• **PROBLEM TO SOLVE**: Could you transcribe exactly the lines from the one containing "services without worrying about geo-blocks or" through the last line of the records below, leaving out the pictures?

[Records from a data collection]
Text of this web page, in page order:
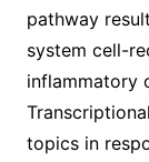
pathway
system cell-
inflammatory
topics in
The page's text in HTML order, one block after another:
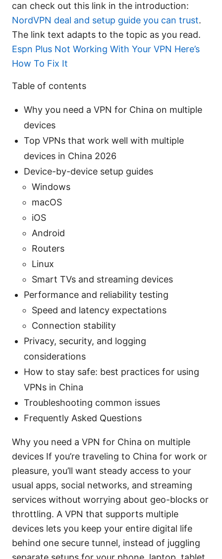
can check out this link in the introduction:
NordVPN deal and setup guide you can trust.
The link text adapts to the topic as you read.
Espn Plus Not Working With Your VPN Here’s
How To Fix It
Table of contents
Why you need a VPN for China on multiple
devices
Top VPNs that work well with multiple
devices in China 2026
Device-by-device setup guides
Windows
macOS
iOS
Android
Routers
Linux
Smart TVs and streaming devices
Performance and reliability testing
Speed and latency expectations
Connection stability
Privacy, security, and logging
considerations
How to stay safe: best practices for using
VPNs in China
Troubleshooting common issues
Frequently Asked Questions
Why you need a VPN for China on multiple
devices If you’re traveling to China for work or
pleasure, you’ll want steady access to your
usual apps, social networks, and streaming
services without worrying about geo-blocks or
throttling. A VPN that supports multiple
devices lets you keep your entire digital life
behind one secure tunnel, instead of juggling
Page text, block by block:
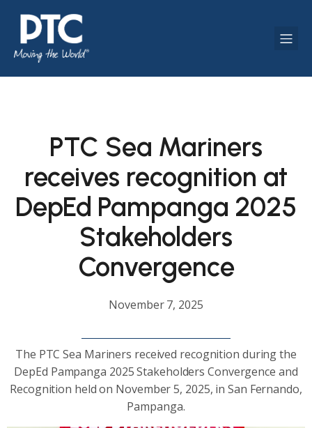
PTC Sea Mariners
receives recognition at
DepEd Pampanga 2025
Stakeholders
Convergence
November 7, 2025
The PTC Sea Mariners received recognition during the
DepEd Pampanga 2025 Stakeholders Convergence and
Recognition held on November 5, 2025, in San Fernando,
Pampanga.
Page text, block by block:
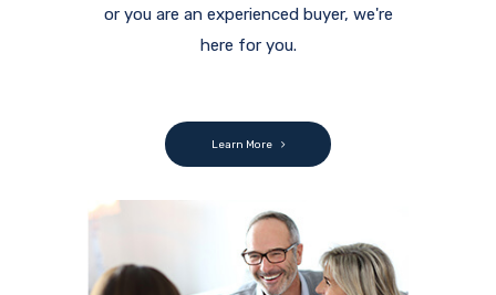
or you are an experienced buyer, we're
here for you.
Learn More

• **EXERCISE SOLUTION**:
services without worrying about geo-blocks or
throttling. A VPN that supports multiple
devices lets you keep your entire digital life
behind one secure tunnel, instead of juggling
Page text, block by block:
PTC Sea Mariners
receives recognition at
DepEd Pampanga 2025
Stakeholders
Convergence
November 7, 2025
The PTC Sea Mariners received recognition during the
DepEd Pampanga 2025 Stakeholders Convergence and
Recognition held on November 5, 2025, in San Fernando,
Pampanga.
Page text, block by block:
or you are an experienced buyer, we're
here for you.
Learn More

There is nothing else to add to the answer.